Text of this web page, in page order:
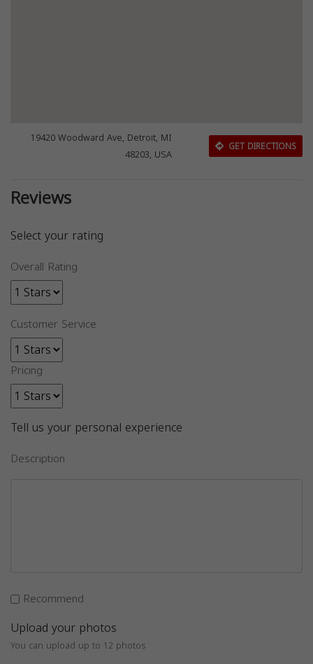
19420 Woodward Ave, Detroit, MI
48203, USA
GET DIRECTIONS
Reviews
Select your rating
Overall Rating
Customer Service
Pricing
Tell us your personal experience
Description
Recommend
Upload your photos
You can upload up to 12 photos
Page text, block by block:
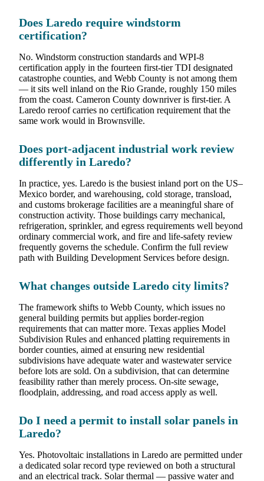
Does Laredo require windstorm
certification?
No. Windstorm construction standards and WPI-8
certification apply in the fourteen first-tier TDI designated
catastrophe counties, and Webb County is not among them
— it sits well inland on the Rio Grande, roughly 150 miles
from the coast. Cameron County downriver is first-tier. A
Laredo reroof carries no certification requirement that the
same work would in Brownsville.
Does port-adjacent industrial work review
differently in Laredo?
In practice, yes. Laredo is the busiest inland port on the US–
Mexico border, and warehousing, cold storage, transload,
and customs brokerage facilities are a meaningful share of
construction activity. Those buildings carry mechanical,
refrigeration, sprinkler, and egress requirements well beyond
ordinary commercial work, and fire and life-safety review
frequently governs the schedule. Confirm the full review
path with Building Development Services before design.
What changes outside Laredo city limits?
The framework shifts to Webb County, which issues no
general building permits but applies border-region
requirements that can matter more. Texas applies Model
Subdivision Rules and enhanced platting requirements in
border counties, aimed at ensuring new residential
subdivisions have adequate water and wastewater service
before lots are sold. On a subdivision, that can determine
feasibility rather than merely process. On-site sewage,
floodplain, addressing, and road access apply as well.
Do I need a permit to install solar panels in
Laredo?
Yes. Photovoltaic installations in Laredo are permitted under
a dedicated solar record type reviewed on both a structural
and an electrical track. Solar thermal — passive water and
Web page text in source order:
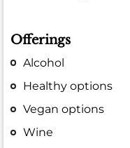
Offerings
Alcohol
Healthy options
Vegan options
Wine
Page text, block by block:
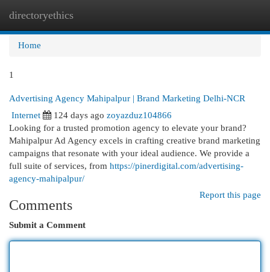
directoryethics
Home
1
Advertising Agency Mahipalpur | Brand Marketing Delhi-NCR
Internet
124 days ago zoyazduz104866
Looking for a trusted promotion agency to elevate your brand?
Mahipalpur Ad Agency excels in crafting creative brand marketing
campaigns that resonate with your ideal audience. We provide a
full suite of services, from https://pinerdigital.com/advertising-
agency-mahipalpur/
Report this page
Comments
Submit a Comment
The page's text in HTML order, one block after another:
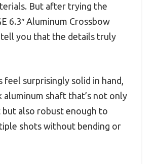
But after trying the
6.3″ Aluminum Crossbow
tell you that the details truly
feel surprisingly solid in hand,
aluminum shaft that’s not only
also robust enough to
shots without bending or
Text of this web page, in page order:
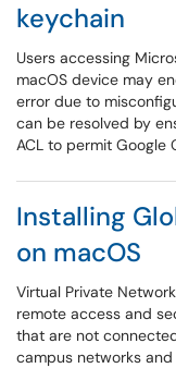
keychain
Users accessing
macOS device may
error due to
can be resolved by
ACL to permit Google
Installing
on macOS
Virtual Private
remote access and
that are not
campus networks
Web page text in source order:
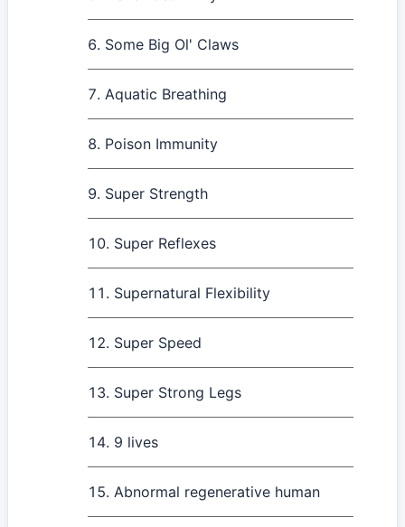
Some Big Ol' Claws
Aquatic Breathing
Poison Immunity
Super Strength
Super Reflexes
Supernatural Flexibility
Super Speed
Super Strong Legs
9 lives
Abnormal regenerative human
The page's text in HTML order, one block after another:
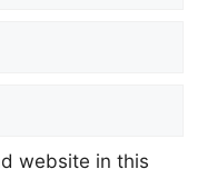
website in this
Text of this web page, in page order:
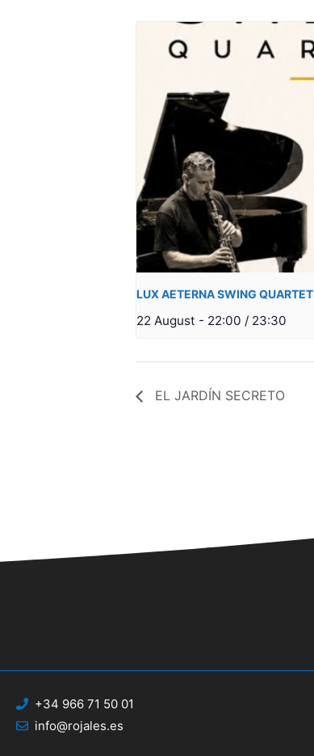
LUX AETERNA SWING QUARTET
22 August - 22:00 / 23:30
EL JARDÍN SECRETO
+34 966 71 50 01
info@rojales.es
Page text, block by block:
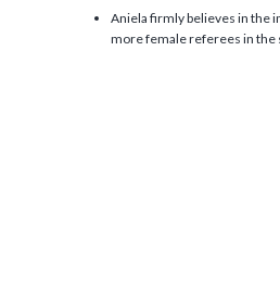
Aniela firmly believes in the
more female referees in the
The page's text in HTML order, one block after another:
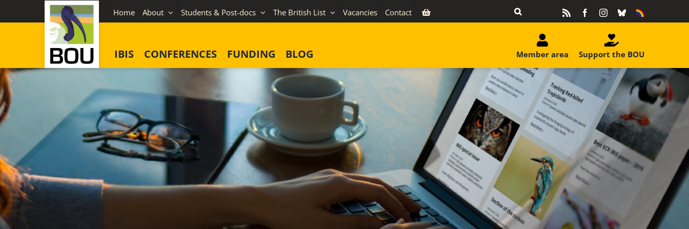
to
Home About Students & Post-docs The British List Vacancies Contact FacebookInstagram
BlueskyEquality
IBIS CONFERENCES FUNDING BLOG Support the BOU
Member area
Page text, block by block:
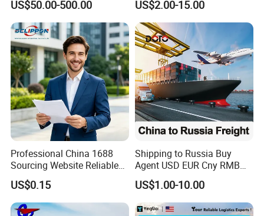
Why choose us:
1. 7days/24hours online feedback.
2. Ability to handle cargo from any city in China.
3. Honest, trustworthy, professional.
destination(to door).
5. Take responsibility for all progress of shipping.
6. Different shipping solutions.
binsk/Yekaterinburg
US$50.00-500.00 US$2.00-15.00
Professional China 1688
Sourcing Website Reliable
Delivery Service Efficient
Global Shipping Agent for
Worldwide Buyers
US$0.15
Shipping to Russia Buy
Agent USD EUR Cny RMB
Payment From Russia Sea
Ocean Air Freight
US$1.00-10.00
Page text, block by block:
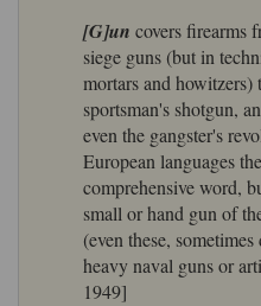
[G]un covers firearms
siege guns (but in
mortars and
sportsman's shotgun,
even the gangster's
European languages
comprehensive word,
small or hand gun of
(even these,
heavy naval guns or
1949]
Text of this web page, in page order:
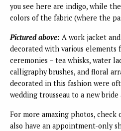
you see here are indigo, while
colors of the fabric (where the
Pictured above: A work jacket
decorated with various elements
ceremonies – tea whisks, water
calligraphy brushes, and floral
decorated in this fashion were
wedding trousseau to a new bride
For more amazing photos, check
also have an appointment-only
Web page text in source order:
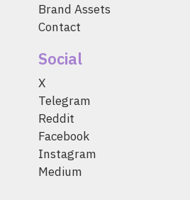
Brand Assets
Contact
Social
X
Telegram
Reddit
Facebook
Instagram
Medium

* * * * * * * * *

--- What is required ---
Write out the whole listing exactly as it appears, and omit the pictures.

--- Solution for this problem ---
Text of this web page, in page order:
19420 Woodward Ave, Detroit, MI
48203, USA
GET DIRECTIONS
Reviews
Select your rating
Overall Rating
Customer Service
Pricing
Tell us your personal experience
Description
Recommend
Upload your photos
You can upload up to 12 photos
Page text, block by block:
Does Laredo require windstorm
certification?
No. Windstorm construction standards and WPI-8
certification apply in the fourteen first-tier TDI designated
catastrophe counties, and Webb County is not among them
— it sits well inland on the Rio Grande, roughly 150 miles
from the coast. Cameron County downriver is first-tier. A
Laredo reroof carries no certification requirement that the
same work would in Brownsville.
Does port-adjacent industrial work review
differently in Laredo?
In practice, yes. Laredo is the busiest inland port on the US–
Mexico border, and warehousing, cold storage, transload,
and customs brokerage facilities are a meaningful share of
construction activity. Those buildings carry mechanical,
refrigeration, sprinkler, and egress requirements well beyond
ordinary commercial work, and fire and life-safety review
frequently governs the schedule. Confirm the full review
path with Building Development Services before design.
What changes outside Laredo city limits?
The framework shifts to Webb County, which issues no
general building permits but applies border-region
requirements that can matter more. Texas applies Model
Subdivision Rules and enhanced platting requirements in
border counties, aimed at ensuring new residential
subdivisions have adequate water and wastewater service
before lots are sold. On a subdivision, that can determine
feasibility rather than merely process. On-site sewage,
floodplain, addressing, and road access apply as well.
Do I need a permit to install solar panels in
Laredo?
Yes. Photovoltaic installations in Laredo are permitted under
a dedicated solar record type reviewed on both a structural
and an electrical track. Solar thermal — passive water and
Web page text in source order:
Offerings
Alcohol
Healthy options
Vegan options
Wine
Page text, block by block:
directoryethics
Home
1
Advertising Agency Mahipalpur | Brand Marketing Delhi-NCR
Internet
124 days ago zoyazduz104866
Looking for a trusted promotion agency to elevate your brand?
Mahipalpur Ad Agency excels in crafting creative brand marketing
campaigns that resonate with your ideal audience. We provide a
full suite of services, from https://pinerdigital.com/advertising-
agency-mahipalpur/
Report this page
Comments
Submit a Comment
The page's text in HTML order, one block after another:
But after trying the
6.3″ Aluminum Crossbow
tell you that the details truly
feel surprisingly solid in hand,
aluminum shaft that’s not only
also robust enough to
shots without bending or
Text of this web page, in page order:
keychain
Users accessing
macOS device may
error due to
can be resolved by
ACL to permit Google
Installing
on macOS
Virtual Private
remote access and
that are not
campus networks
Web page text in source order:
Some Big Ol' Claws
Aquatic Breathing
Poison Immunity
Super Strength
Super Reflexes
Supernatural Flexibility
Super Speed
Super Strong Legs
9 lives
Abnormal regenerative human
The page's text in HTML order, one block after another:
website in this
Text of this web page, in page order:
LUX AETERNA SWING QUARTET
22 August - 22:00 / 23:30
EL JARDÍN SECRETO
+34 966 71 50 01
info@rojales.es
Page text, block by block:
Aniela firmly believes in the
more female referees in the
The page's text in HTML order, one block after another:
to
Home About Students & Post-docs The British List Vacancies Contact FacebookInstagram
BlueskyEquality
IBIS CONFERENCES FUNDING BLOG Support the BOU
Member area
Page text, block by block:
Why choose us:
1. 7days/24hours online feedback.
2. Ability to handle cargo from any city in China.
3. Honest, trustworthy, professional.
destination(to door).
5. Take responsibility for all progress of shipping.
6. Different shipping solutions.
binsk/Yekaterinburg
US$50.00-500.00 US$2.00-15.00
Professional China 1688
Sourcing Website Reliable
Delivery Service Efficient
Global Shipping Agent for
Worldwide Buyers
US$0.15
Shipping to Russia Buy
Agent USD EUR Cny RMB
Payment From Russia Sea
Ocean Air Freight
US$1.00-10.00
Page text, block by block:
[G]un covers firearms
siege guns (but in
mortars and
sportsman's shotgun,
even the gangster's
European languages
comprehensive word,
small or hand gun of
(even these,
heavy naval guns or
1949]
Text of this web page, in page order:
you see here are indigo, while
colors of the fabric (where the
Pictured above: A work jacket
decorated with various elements
ceremonies – tea whisks, water
calligraphy brushes, and floral
decorated in this fashion were
wedding trousseau to a new bride
For more amazing photos, check
also have an appointment-only
Web page text in source order:
Brand Assets
Contact
Social
X
Telegram
Reddit
Facebook
Instagram
Medium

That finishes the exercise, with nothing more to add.